• **How to complete this task**
When you reach the records below, output every one exactly as written but leave out any pictures.

═════ Data records ═════

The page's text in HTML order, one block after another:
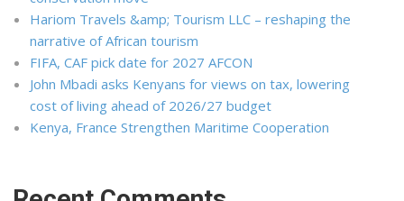
Hariom Travels &amp; Tourism LLC – reshaping the
narrative of African tourism
FIFA, CAF pick date for 2027 AFCON
John Mbadi asks Kenyans for views on tax, lowering
cost of living ahead of 2026/27 budget
Kenya, France Strengthen Maritime Cooperation
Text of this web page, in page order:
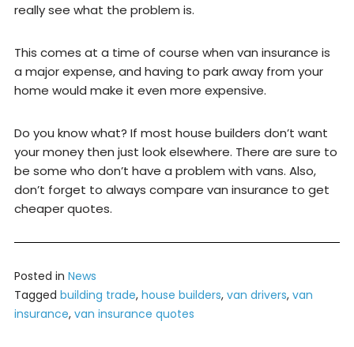
really see what the problem is.
This comes at a time of course when van insurance is
a major expense, and having to park away from your
home would make it even more expensive.
Do you know what? If most house builders don’t want
your money then just look elsewhere. There are sure to
be some who don’t have a problem with vans. Also,
don’t forget to always compare van insurance to get
cheaper quotes.
Posted in News
Tagged building trade, house builders, van drivers, van
insurance, van insurance quotes
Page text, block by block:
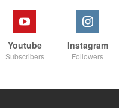
Youtube
Subscribers
Instagram
Followers
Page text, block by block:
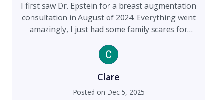
I first saw Dr. Epstein for a breast augmentation
consultation in August of 2024. Everything went
amazingly, I just had some family scares for
were right for me. After talking to Renee about
my concerns, she set me up with another
consultation, free of charge, to talk about my
hesitations. Dr. Epstein was thoughtful and took
Clare
Posted on Dec 5, 2025
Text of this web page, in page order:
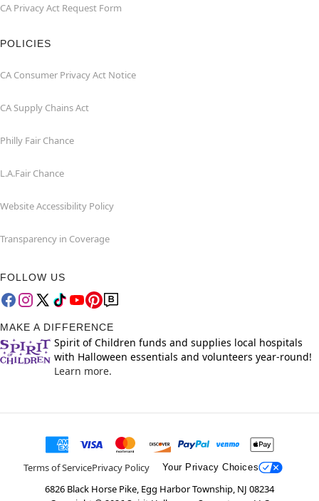
CA Privacy Act Request Form
POLICIES
CA Consumer Privacy Act Notice
CA Supply Chains Act
Philly Fair Chance
L.A.Fair Chance
Website Accessibility Policy
Transparency in Coverage
FOLLOW US
MAKE A DIFFERENCE
Spirit of Children funds and supplies local hospitals
with Halloween essentials and volunteers year-round!
Learn more.
Terms of ServicePrivacy Policy Your Privacy Choices
6826 Black Horse Pike, Egg Harbor Township, NJ 08234
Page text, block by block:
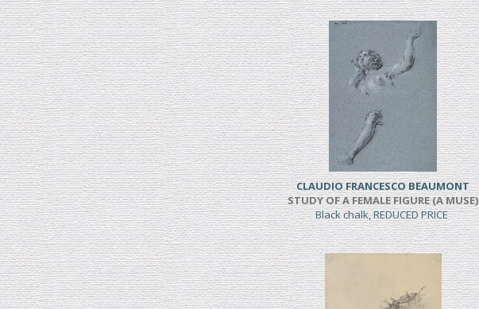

═════

• **Task output**
The page's text in HTML order, one block after another:
Hariom Travels &amp; Tourism LLC – reshaping the
narrative of African tourism
FIFA, CAF pick date for 2027 AFCON
John Mbadi asks Kenyans for views on tax, lowering
cost of living ahead of 2026/27 budget
Kenya, France Strengthen Maritime Cooperation
Text of this web page, in page order:
really see what the problem is.
This comes at a time of course when van insurance is
a major expense, and having to park away from your
home would make it even more expensive.
Do you know what? If most house builders don’t want
your money then just look elsewhere. There are sure to
be some who don’t have a problem with vans. Also,
don’t forget to always compare van insurance to get
cheaper quotes.
Posted in News
Tagged building trade, house builders, van drivers, van
insurance, van insurance quotes
Page text, block by block:
Youtube
Subscribers
Instagram
Followers
Page text, block by block:
I first saw Dr. Epstein for a breast augmentation
consultation in August of 2024. Everything went
amazingly, I just had some family scares for
were right for me. After talking to Renee about
my concerns, she set me up with another
consultation, free of charge, to talk about my
hesitations. Dr. Epstein was thoughtful and took
Clare
Posted on Dec 5, 2025
Text of this web page, in page order:
CA Privacy Act Request Form
POLICIES
CA Consumer Privacy Act Notice
CA Supply Chains Act
Philly Fair Chance
L.A.Fair Chance
Website Accessibility Policy
Transparency in Coverage
FOLLOW US
MAKE A DIFFERENCE
Spirit of Children funds and supplies local hospitals
with Halloween essentials and volunteers year-round!
Learn more.
Terms of ServicePrivacy Policy Your Privacy Choices
6826 Black Horse Pike, Egg Harbor Township, NJ 08234
Page text, block by block:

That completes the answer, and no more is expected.